5 L'art. 10, n. 2, del medesimo regolamento prevede che gli imballaggi possono recare anche talune informazioni supplementari, tra le quali figurano diciture intese a promuovere le vendite, a condizione che tali diciture e la loro formulazione non siano tali da trarre in errore l'acquirente [art. 10, n. 2, lett. e)]. Quest'ultima disposizione è stata modificata con il regolamento (CEE) del Consiglio 21 settembre 1993, n. 2617 (GU L 240, pag. 1), al fine di precisare che le indicazioni facoltative pubblicitarie sugli imballaggi delle uova possono comprendere simboli e far riferimento sia alle uova che ad altri prodotti. Questa modifica è tuttavia irrilevante per la causa in esame.

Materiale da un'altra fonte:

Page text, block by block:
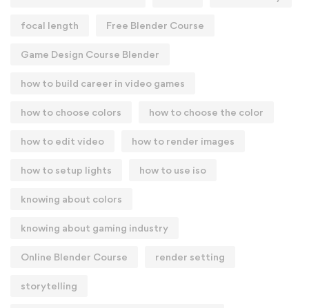
focal length Free Blender Course
Game Design Course Blender
how to build career in video games
how to choose colors how to choose the color
how to edit video how to render images
how to setup lights how to use iso
knowing about colors
knowing about gaming industry
Online Blender Course render setting
storytelling
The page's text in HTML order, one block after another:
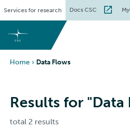
content
Services for research Docs CSC
Home › Data Flows
Results for "Data
total 2 results
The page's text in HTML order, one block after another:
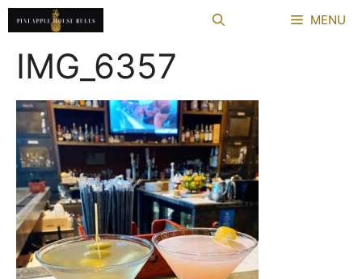
Skip
to
content
MENU
IMG_6357
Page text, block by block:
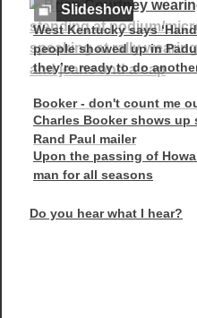
West Kentucky says
people showed up in
they’re ready to do
Slideshow
Booker - don't count me
Charles Booker shows up
Rand Paul mailer
Upon the passing of
man for all seasons
Do you hear what I hear?
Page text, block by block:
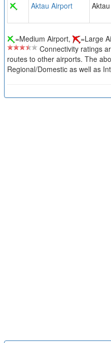
Aktau Airport
Aktau
=Medium Airport,
=Large
Connectivity ratings
routes to other airports. The
Regional/Domestic as well as
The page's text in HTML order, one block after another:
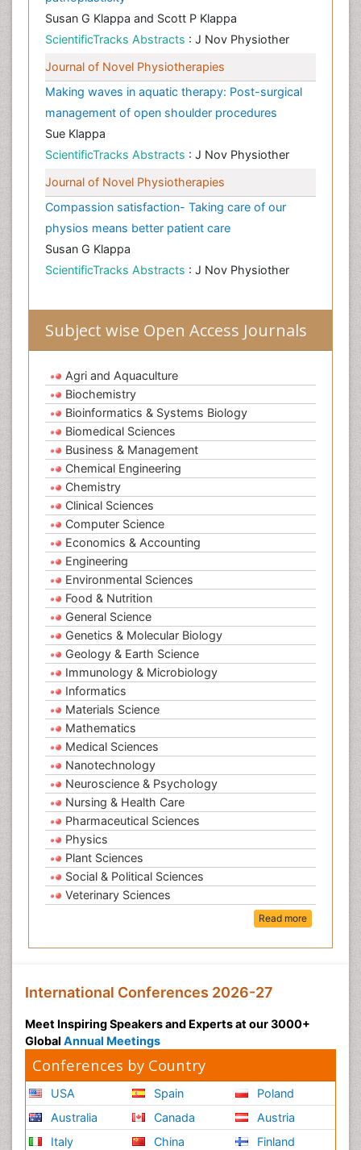
Susan G Klappa and Scott P Klappa
ScientificTracks Abstracts : J Nov Physiother
Journal of Novel Physiotherapies
Making waves in aquatic therapy: Post-surgical
management of open shoulder procedures
Sue Klappa
ScientificTracks Abstracts : J Nov Physiother
Journal of Novel Physiotherapies
Compassion satisfaction- Taking care of our
physios means better patient care
Susan G Klappa
ScientificTracks Abstracts : J Nov Physiother
Subject wise Open Access Journals
Agri and Aquaculture
Biochemistry
Bioinformatics & Systems Biology
Biomedical Sciences
Business & Management
Chemical Engineering
Chemistry
Clinical Sciences
Computer Science
Economics & Accounting
Engineering
Environmental Sciences
Food & Nutrition
General Science
Genetics & Molecular Biology
Geology & Earth Science
Immunology & Microbiology
Informatics
Materials Science
Mathematics
Medical Sciences
Nanotechnology
Neuroscience & Psychology
Nursing & Health Care
Pharmaceutical Sciences
Physics
Plant Sciences
Social & Political Sciences
Veterinary Sciences
Read more
International Conferences 2026-27
Meet Inspiring Speakers and Experts at our 3000+
Global Annual Meetings
Conferences by Country
USA
Australia
Italy
Spain
Canada
China
Poland
Austria
Finland
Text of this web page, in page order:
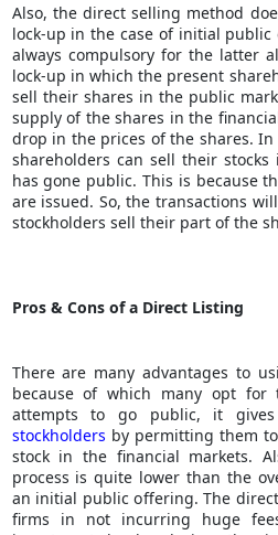
Also, the direct selling method
lock-up in the case of initial
always compulsory for the latter
lock-up in which the present
sell their shares in the public
supply of the shares in the
drop in the prices of the shares.
shareholders can sell their
has gone public. This is because
are issued. So, the transactions
stockholders sell their part of the
Pros & Cons of a Direct Listing
There are many advantages to
because of which many opt for
attempts to go public, it gives
stockholders by permitting them
stock in the financial markets.
process is quite lower than the
an initial public offering. The
firms in not incurring huge
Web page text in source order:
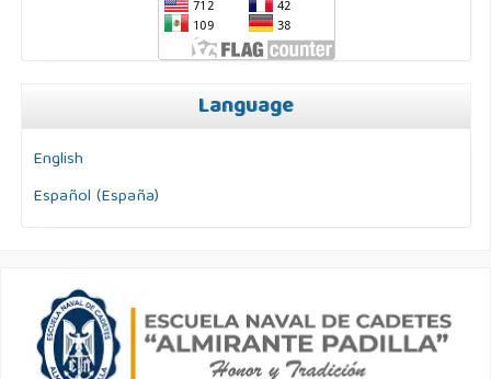
Language
English
Español (España)
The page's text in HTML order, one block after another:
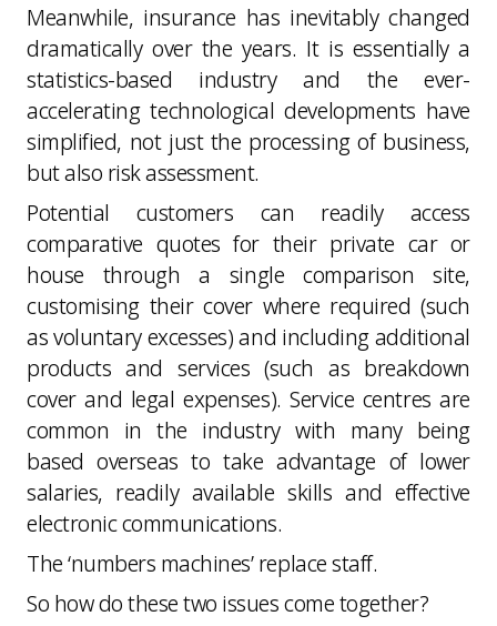
Meanwhile, insurance has inevitably changed
dramatically over the years. It is essentially a
statistics-based industry and the ever-
accelerating technological developments have
simplified, not just the processing of business,
but also risk assessment.
Potential customers can readily access
comparative quotes for their private car or
house through a single comparison site,
customising their cover where required (such
as voluntary excesses) and including additional
products and services (such as breakdown
cover and legal expenses). Service centres are
common in the industry with many being
based overseas to take advantage of lower
salaries, readily available skills and effective
electronic communications.
The ‘numbers machines’ replace staff.
So how do these two issues come together?
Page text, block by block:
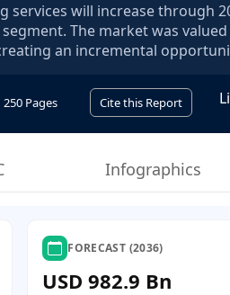
will increase through
The market was
an incremental
250 Pages Cite this Report
Infographics
FORECAST (2036)
USD 982.9 Bn
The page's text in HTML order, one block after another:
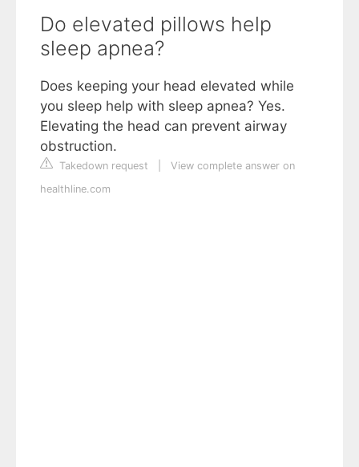
Do elevated pillows help
sleep apnea?
Does keeping your head elevated while
you sleep help with sleep apnea? Yes.
Elevating the head can prevent airway
obstruction.
Takedown request
View complete answer on
healthline.com
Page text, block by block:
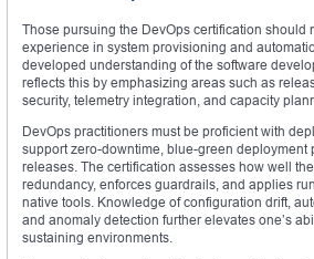
Those pursuing the DevOps certification should
experience in system provisioning and
developed understanding of the software
reflects this by emphasizing areas such as
security, telemetry integration, and capacity
DevOps practitioners must be proficient with
support zero-downtime, blue-green deployment
releases. The certification assesses how well
redundancy, enforces guardrails, and applies
native tools. Knowledge of configuration drift,
and anomaly detection further elevates one’s
sustaining environments.
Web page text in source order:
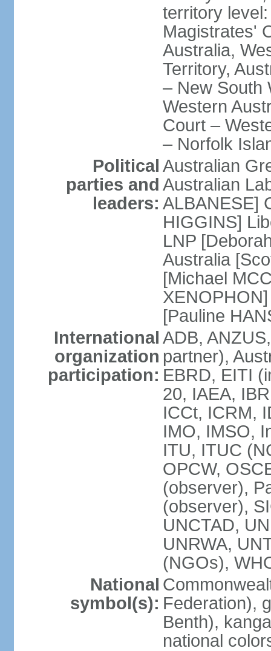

6 Ai sensi dell'art. 10, n 3, primo comma, del regolamento n. 1907/90, altre date e indicazioni relative al sistema di produzione e all'origine delle uova possono essere apposte soltanto in conformità di norme da stabilire secondo la procedura prevista dall'art. 17 del regolamento n. 2771/75. Dette norme concerneranno in particolare i termini usati per indicare il sistema di allevamento ed i criteri relativi all'origine delle uova.

7 L'art. 14 del regolamento n. 1907/90 precisa che gli imballaggi non devono recare nessuna indicazione diversa da quelle previste nel detto regolamento.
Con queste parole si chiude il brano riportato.